Transcribe the entries below exactly; leave every image out.

● TASK INPUTS:
┌────────
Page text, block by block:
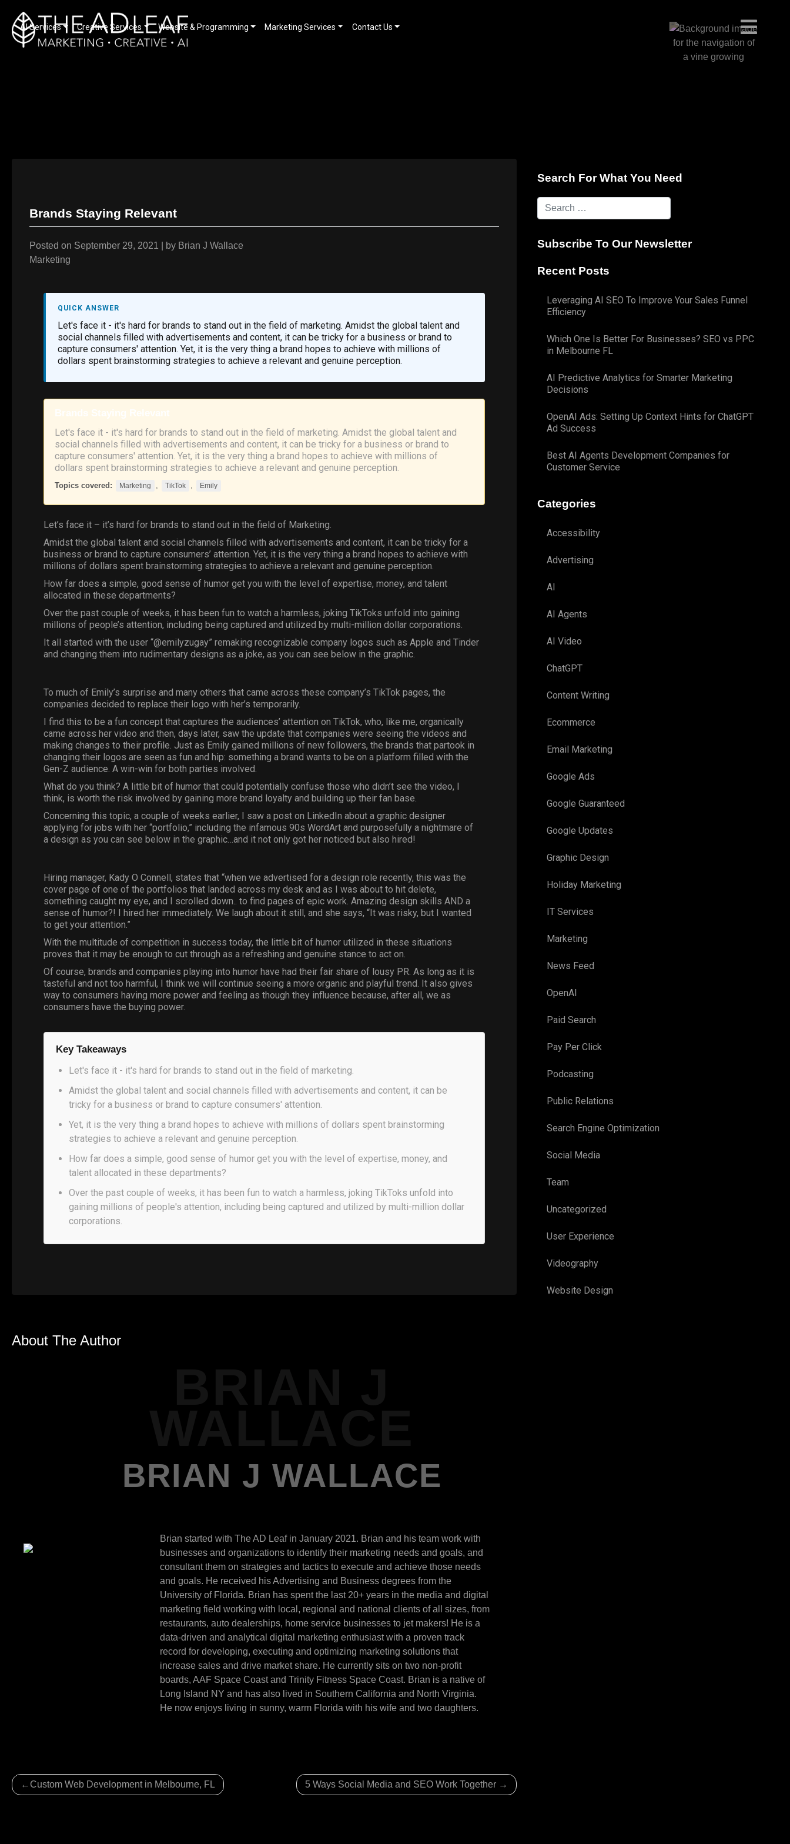
AI Services Creative Services Website & Programming Marketing Services Contact Us
Brands Staying Relevant
Posted on September 29, 2021 by Brian J Wallace
Marketing
QUICK ANSWER
Let's face it - it's hard for brands to stand out in the field of marketing. Amidst the global talent and
social channels filled with advertisements and content, it can be tricky for a business or brand to
capture consumers' attention. Yet, it is the very thing a brand hopes to achieve with millions of
dollars spent brainstorming strategies to achieve a relevant and genuine perception.
Brands Staying Relevant
Let's face it - it's hard for brands to stand out in the field of marketing. Amidst the global talent and
social channels filled with advertisements and content, it can be tricky for a business or brand to
capture consumers' attention. Yet, it is the very thing a brand hopes to achieve with millions of
dollars spent brainstorming strategies to achieve a relevant and genuine perception.
Topics covered: Marketing , TikTok , Emily
Let’s face it – it’s hard for brands to stand out in the field of Marketing.
Amidst the global talent and social channels filled with advertisements and content, it can be tricky for a
business or brand to capture consumers’ attention. Yet, it is the very thing a brand hopes to achieve with
millions of dollars spent brainstorming strategies to achieve a relevant and genuine perception.
How far does a simple, good sense of humor get you with the level of expertise, money, and talent
allocated in these departments?
Over the past couple of weeks, it has been fun to watch a harmless, joking TikToks unfold into gaining
millions of people’s attention, including being captured and utilized by multi-million dollar corporations.
It all started with the user “@emilyzugay” remaking recognizable company logos such as Apple and Tinder
and changing them into rudimentary designs as a joke, as you can see below in the graphic.
To much of Emily’s surprise and many others that came across these company’s TikTok pages, the
companies decided to replace their logo with her’s temporarily.
I find this to be a fun concept that captures the audiences’ attention on TikTok, who, like me, organically
came across her video and then, days later, saw the update that companies were seeing the videos and
making changes to their profile. Just as Emily gained millions of new followers, the brands that partook in
changing their logos are seen as fun and hip: something a brand wants to be on a platform filled with the
Gen-Z audience. A win-win for both parties involved.
What do you think? A little bit of humor that could potentially confuse those who didn’t see the video, I
think, is worth the risk involved by gaining more brand loyalty and building up their fan base.
Concerning this topic, a couple of weeks earlier, I saw a post on LinkedIn about a graphic designer
applying for jobs with her “portfolio,” including the infamous 90s WordArt and purposefully a nightmare of
a design as you can see below in the graphic…and it not only got her noticed but also hired!
Hiring manager, Kady O Connell, states that “when we advertised for a design role recently, this was the
cover page of one of the portfolios that landed across my desk and as I was about to hit delete,
something caught my eye, and I scrolled down.. to find pages of epic work. Amazing design skills AND a
sense of humor?! I hired her immediately. We laugh about it still, and she says, “It was risky, but I wanted
to get your attention.”
With the multitude of competition in success today, the little bit of humor utilized in these situations
proves that it may be enough to cut through as a refreshing and genuine stance to act on.
Of course, brands and companies playing into humor have had their fair share of lousy PR. As long as it is
tasteful and not too harmful, I think we will continue seeing a more organic and playful trend. It also gives
way to consumers having more power and feeling as though they influence because, after all, we as
consumers have the buying power.
Key Takeaways
Let's face it - it's hard for brands to stand out in the field of marketing.
Amidst the global talent and social channels filled with advertisements and content, it can be
tricky for a business or brand to capture consumers' attention.
Yet, it is the very thing a brand hopes to achieve with millions of dollars spent brainstorming
strategies to achieve a relevant and genuine perception.
How far does a simple, good sense of humor get you with the level of expertise, money, and
talent allocated in these departments?
Over the past couple of weeks, it has been fun to watch a harmless, joking TikToks unfold into
gaining millions of people's attention, including being captured and utilized by multi-million dollar
corporations.
About The Author
BRIAN J WALLACE
Brian started with The AD Leaf in January 2021. Brian and his team work with
businesses and organizations to identify their marketing needs and goals, and
consultant them on strategies and tactics to execute and achieve those needs
and goals. He received his Advertising and Business degrees from the
University of Florida. Brian has spent the last 20+ years in the media and digital
marketing field working with local, regional and national clients of all sizes, from
restaurants, auto dealerships, home service businesses to jet makers! He is a
data-driven and analytical digital marketing enthusiast with a proven track
record for developing, executing and optimizing marketing solutions that
increase sales and drive market share. He currently sits on two non-profit
boards, AAF Space Coast and Trinity Fitness Space Coast. Brian is a native of
Long Island NY and has also lived in Southern California and North Virginia.
He now enjoys living in sunny, warm Florida with his wife and two daughters.
Post
navigation
Custom Web Development in Melbourne, FL 5 Ways Social Media and SEO Work Together
Search For What You Need
Subscribe To Our Newsletter
Recent Posts
Leveraging AI SEO To Improve Your Sales Funnel
Efficiency
Which One Is Better For Businesses? SEO vs PPC
in Melbourne FL
AI Predictive Analytics for Smarter Marketing
Decisions
OpenAI Ads: Setting Up Context Hints for ChatGPT
Ad Success
Best AI Agents Development Companies for
Customer Service
Categories
Accessibility
Advertising
AI
AI Agents
AI Video
ChatGPT
Content Writing
Ecommerce
Email Marketing
Google Ads
Google Guaranteed
Google Updates
Graphic Design
Holiday Marketing
IT Services
Marketing
News Feed
OpenAI
Paid Search
Pay Per Click
Podcasting
Public Relations
Search Engine Optimization
Social Media
Team
Uncategorized
User Experience
Videography
Website Design
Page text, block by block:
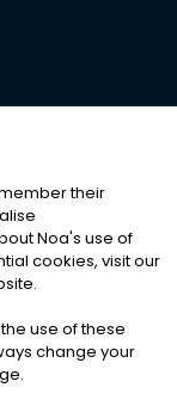
|Cookies
their
Noa's use of
cookies, visit our
use of these
change your
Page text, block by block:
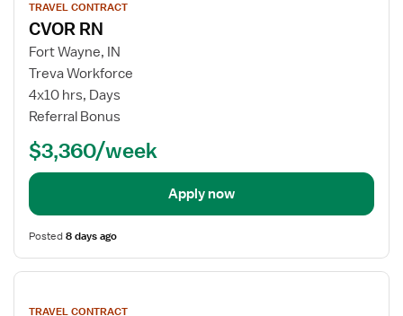
details
TRAVEL CONTRACT
CVOR RN
Fort Wayne, IN
Treva Workforce
4x10 hrs, Days
Referral Bonus
$3,360/week
Apply now
Posted8 days ago
View
TRAVEL CONTRACT
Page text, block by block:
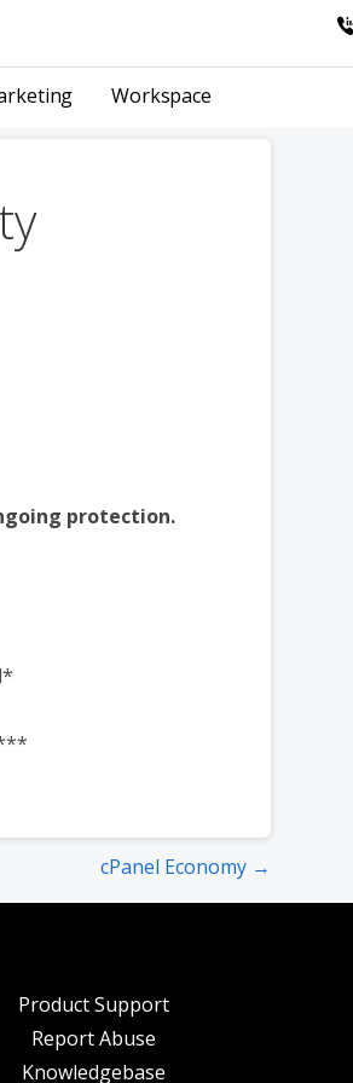
Workspace
protection.
cPanel Economy →
Product Support
Report Abuse
Knowledgebase
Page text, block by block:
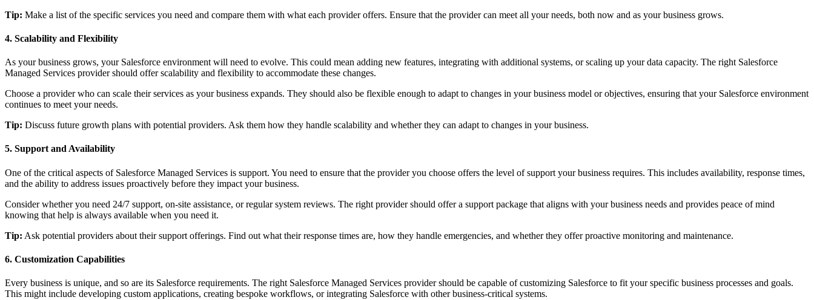
Tip: Make a list of the specific services you need and compare them with what each provider offers. Ensure that the provider can meet all your needs, both now and as your business grows.
4. Scalability and Flexibility
As your business grows, your Salesforce environment will need to evolve. This could mean adding new features, integrating with additional systems, or scaling up your data capacity. The right Salesforce
Managed Services provider should offer scalability and flexibility to accommodate these changes.
Choose a provider who can scale their services as your business expands. They should also be flexible enough to adapt to changes in your business model or objectives, ensuring that your Salesforce environment
continues to meet your needs.
Tip: Discuss future growth plans with potential providers. Ask them how they handle scalability and whether they can adapt to changes in your business.
5. Support and Availability
One of the critical aspects of Salesforce Managed Services is support. You need to ensure that the provider you choose offers the level of support your business requires. This includes availability, response times,
and the ability to address issues proactively before they impact your business.
Consider whether you need 24/7 support, on-site assistance, or regular system reviews. The right provider should offer a support package that aligns with your business needs and provides peace of mind
knowing that help is always available when you need it.
Tip: Ask potential providers about their support offerings. Find out what their response times are, how they handle emergencies, and whether they offer proactive monitoring and maintenance.
6. Customization Capabilities
Every business is unique, and so are its Salesforce requirements. The right Salesforce Managed Services provider should be capable of customizing Salesforce to fit your specific business processes and goals.
This might include developing custom applications, creating bespoke workflows, or integrating Salesforce with other business-critical systems.
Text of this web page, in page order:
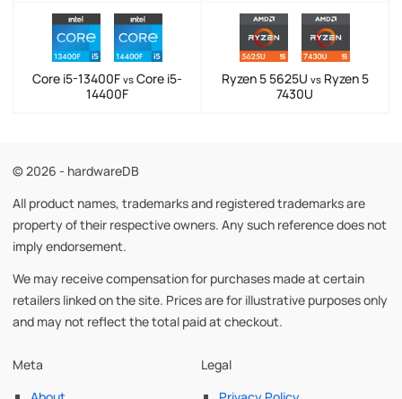
Core i5-13400F vs Core i5-
14400F
Ryzen 5 5625U vsRyzen 5
7430U
© 2026 - hardwareDB
All product names, trademarks and registered trademarks are
property of their respective owners. Any such reference does not
imply endorsement.
We may receive compensation for purchases made at certain
retailers linked on the site. Prices are for illustrative purposes only
and may not reflect the total paid at checkout.
Meta
Legal
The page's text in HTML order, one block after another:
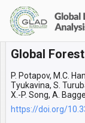
Global
P. Potapov, M.C.
Tyukavina, S.
X.-P. Song, A.
https://doi.org/
Layers
Forest dynamic 2000-2020
└────────
● WRITTEN SOLUTION:
Page text, block by block:
AI Services Creative Services Website & Programming Marketing Services Contact Us
Brands Staying Relevant
Posted on September 29, 2021 by Brian J Wallace
Marketing
QUICK ANSWER
Let's face it - it's hard for brands to stand out in the field of marketing. Amidst the global talent and
social channels filled with advertisements and content, it can be tricky for a business or brand to
capture consumers' attention. Yet, it is the very thing a brand hopes to achieve with millions of
dollars spent brainstorming strategies to achieve a relevant and genuine perception.
Brands Staying Relevant
Let's face it - it's hard for brands to stand out in the field of marketing. Amidst the global talent and
social channels filled with advertisements and content, it can be tricky for a business or brand to
capture consumers' attention. Yet, it is the very thing a brand hopes to achieve with millions of
dollars spent brainstorming strategies to achieve a relevant and genuine perception.
Topics covered: Marketing , TikTok , Emily
Let’s face it – it’s hard for brands to stand out in the field of Marketing.
Amidst the global talent and social channels filled with advertisements and content, it can be tricky for a
business or brand to capture consumers’ attention. Yet, it is the very thing a brand hopes to achieve with
millions of dollars spent brainstorming strategies to achieve a relevant and genuine perception.
How far does a simple, good sense of humor get you with the level of expertise, money, and talent
allocated in these departments?
Over the past couple of weeks, it has been fun to watch a harmless, joking TikToks unfold into gaining
millions of people’s attention, including being captured and utilized by multi-million dollar corporations.
It all started with the user “@emilyzugay” remaking recognizable company logos such as Apple and Tinder
and changing them into rudimentary designs as a joke, as you can see below in the graphic.
To much of Emily’s surprise and many others that came across these company’s TikTok pages, the
companies decided to replace their logo with her’s temporarily.
I find this to be a fun concept that captures the audiences’ attention on TikTok, who, like me, organically
came across her video and then, days later, saw the update that companies were seeing the videos and
making changes to their profile. Just as Emily gained millions of new followers, the brands that partook in
changing their logos are seen as fun and hip: something a brand wants to be on a platform filled with the
Gen-Z audience. A win-win for both parties involved.
What do you think? A little bit of humor that could potentially confuse those who didn’t see the video, I
think, is worth the risk involved by gaining more brand loyalty and building up their fan base.
Concerning this topic, a couple of weeks earlier, I saw a post on LinkedIn about a graphic designer
applying for jobs with her “portfolio,” including the infamous 90s WordArt and purposefully a nightmare of
a design as you can see below in the graphic…and it not only got her noticed but also hired!
Hiring manager, Kady O Connell, states that “when we advertised for a design role recently, this was the
cover page of one of the portfolios that landed across my desk and as I was about to hit delete,
something caught my eye, and I scrolled down.. to find pages of epic work. Amazing design skills AND a
sense of humor?! I hired her immediately. We laugh about it still, and she says, “It was risky, but I wanted
to get your attention.”
With the multitude of competition in success today, the little bit of humor utilized in these situations
proves that it may be enough to cut through as a refreshing and genuine stance to act on.
Of course, brands and companies playing into humor have had their fair share of lousy PR. As long as it is
tasteful and not too harmful, I think we will continue seeing a more organic and playful trend. It also gives
way to consumers having more power and feeling as though they influence because, after all, we as
consumers have the buying power.
Key Takeaways
Let's face it - it's hard for brands to stand out in the field of marketing.
Amidst the global talent and social channels filled with advertisements and content, it can be
tricky for a business or brand to capture consumers' attention.
Yet, it is the very thing a brand hopes to achieve with millions of dollars spent brainstorming
strategies to achieve a relevant and genuine perception.
How far does a simple, good sense of humor get you with the level of expertise, money, and
talent allocated in these departments?
Over the past couple of weeks, it has been fun to watch a harmless, joking TikToks unfold into
gaining millions of people's attention, including being captured and utilized by multi-million dollar
corporations.
About The Author
BRIAN J WALLACE
Brian started with The AD Leaf in January 2021. Brian and his team work with
businesses and organizations to identify their marketing needs and goals, and
consultant them on strategies and tactics to execute and achieve those needs
and goals. He received his Advertising and Business degrees from the
University of Florida. Brian has spent the last 20+ years in the media and digital
marketing field working with local, regional and national clients of all sizes, from
restaurants, auto dealerships, home service businesses to jet makers! He is a
data-driven and analytical digital marketing enthusiast with a proven track
record for developing, executing and optimizing marketing solutions that
increase sales and drive market share. He currently sits on two non-profit
boards, AAF Space Coast and Trinity Fitness Space Coast. Brian is a native of
Long Island NY and has also lived in Southern California and North Virginia.
He now enjoys living in sunny, warm Florida with his wife and two daughters.
Post
navigation
Custom Web Development in Melbourne, FL 5 Ways Social Media and SEO Work Together
Search For What You Need
Subscribe To Our Newsletter
Recent Posts
Leveraging AI SEO To Improve Your Sales Funnel
Efficiency
Which One Is Better For Businesses? SEO vs PPC
in Melbourne FL
AI Predictive Analytics for Smarter Marketing
Decisions
OpenAI Ads: Setting Up Context Hints for ChatGPT
Ad Success
Best AI Agents Development Companies for
Customer Service
Categories
Accessibility
Advertising
AI
AI Agents
AI Video
ChatGPT
Content Writing
Ecommerce
Email Marketing
Google Ads
Google Guaranteed
Google Updates
Graphic Design
Holiday Marketing
IT Services
Marketing
News Feed
OpenAI
Paid Search
Pay Per Click
Podcasting
Public Relations
Search Engine Optimization
Social Media
Team
Uncategorized
User Experience
Videography
Website Design
Page text, block by block:
|Cookies
their
Noa's use of
cookies, visit our
use of these
change your
Page text, block by block:
details
TRAVEL CONTRACT
CVOR RN
Fort Wayne, IN
Treva Workforce
4x10 hrs, Days
Referral Bonus
$3,360/week
Apply now
Posted8 days ago
View
TRAVEL CONTRACT
Page text, block by block:
Workspace
protection.
cPanel Economy →
Product Support
Report Abuse
Knowledgebase
Page text, block by block:
Tip: Make a list of the specific services you need and compare them with what each provider offers. Ensure that the provider can meet all your needs, both now and as your business grows.
4. Scalability and Flexibility
As your business grows, your Salesforce environment will need to evolve. This could mean adding new features, integrating with additional systems, or scaling up your data capacity. The right Salesforce
Managed Services provider should offer scalability and flexibility to accommodate these changes.
Choose a provider who can scale their services as your business expands. They should also be flexible enough to adapt to changes in your business model or objectives, ensuring that your Salesforce environment
continues to meet your needs.
Tip: Discuss future growth plans with potential providers. Ask them how they handle scalability and whether they can adapt to changes in your business.
5. Support and Availability
One of the critical aspects of Salesforce Managed Services is support. You need to ensure that the provider you choose offers the level of support your business requires. This includes availability, response times,
and the ability to address issues proactively before they impact your business.
Consider whether you need 24/7 support, on-site assistance, or regular system reviews. The right provider should offer a support package that aligns with your business needs and provides peace of mind
knowing that help is always available when you need it.
Tip: Ask potential providers about their support offerings. Find out what their response times are, how they handle emergencies, and whether they offer proactive monitoring and maintenance.
6. Customization Capabilities
Every business is unique, and so are its Salesforce requirements. The right Salesforce Managed Services provider should be capable of customizing Salesforce to fit your specific business processes and goals.
This might include developing custom applications, creating bespoke workflows, or integrating Salesforce with other business-critical systems.
Text of this web page, in page order:
Core i5-13400F vs Core i5-
14400F
Ryzen 5 5625U vsRyzen 5
7430U
© 2026 - hardwareDB
All product names, trademarks and registered trademarks are
property of their respective owners. Any such reference does not
imply endorsement.
We may receive compensation for purchases made at certain
retailers linked on the site. Prices are for illustrative purposes only
and may not reflect the total paid at checkout.
Meta
Legal
The page's text in HTML order, one block after another:
Global
P. Potapov, M.C.
Tyukavina, S.
X.-P. Song, A.
https://doi.org/
Layers
Forest dynamic 2000-2020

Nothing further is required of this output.